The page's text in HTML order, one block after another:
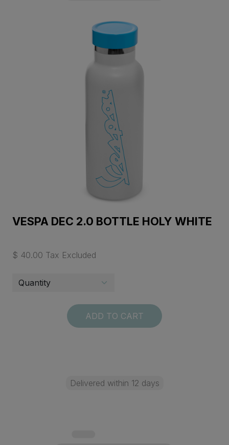
VESPA DEC 2.0 BOTTLE HOLY WHITE
$ 40.00 Tax Excluded
ADD TO CART
Delivered within 12 days
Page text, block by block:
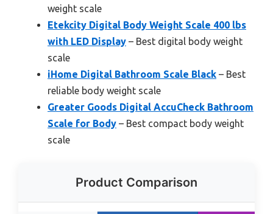
weight scale
Etekcity Digital Body Weight Scale 400 lbs
with LED Display – Best digital body weight
scale
iHome Digital Bathroom Scale Black – Best
reliable body weight scale
Greater Goods Digital AccuCheck Bathroom
Scale for Body – Best compact body weight
scale
Product Comparison

-- Brief --
Excluding the pictures, transcribe all of the entries exactly.

-- Written reply --
The page's text in HTML order, one block after another:
VESPA DEC 2.0 BOTTLE HOLY WHITE
$ 40.00 Tax Excluded
ADD TO CART
Delivered within 12 days
Page text, block by block:
weight scale
Etekcity Digital Body Weight Scale 400 lbs
with LED Display – Best digital body weight
scale
iHome Digital Bathroom Scale Black – Best
reliable body weight scale
Greater Goods Digital AccuCheck Bathroom
Scale for Body – Best compact body weight
scale
Product Comparison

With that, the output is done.